Well, I am finally old enough to join the reserves, tomorrow night I am filling out the application so that by the time June comes, I will have 16 credits and don‘t have to wait until January 2003 until i attend Basic Training.

Are there any tips you guys have about the very start?  As in aptitude test etc.

thanks
Albainn Gu-Brath


----------



## Korus (15 Jan 2002)

Prepare for a long, annoying, drawn out process....


----------



## Andrew (15 Jan 2002)

Very Very Long Process!!


----------



## Korus (15 Jan 2002)

Especially if it hits a snag; I.e. the need for a second opinion for your medical (optometrist, for example)....

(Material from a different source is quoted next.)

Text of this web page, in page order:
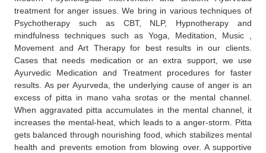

The length of the process seems like it would make un-motivated/lazy people give up before they‘re done... But that‘s probably a good thing. I wouldn‘t want to trust my safety with an un-motivated and lazy person...


----------



## portcullisguy (16 Jan 2002)

So far things are running smoothly for me.  The security check came back just after Christmas break, and I have my medical & interview the same day, on Friday.

Unfortunately, I somehow got listed twice on the lists handed around to the regiments in 32CBG ... I ended up getting a call from one regiment, because they were not aware I had already selected another one on the application -- CFRC listed me twice and left off my selection for the second listing (they got my name wrong on the second listing, too).

Other than that, things seem to be progressing.  Once the medical/interview is out of the way, I was told to expect about a 3 week wait.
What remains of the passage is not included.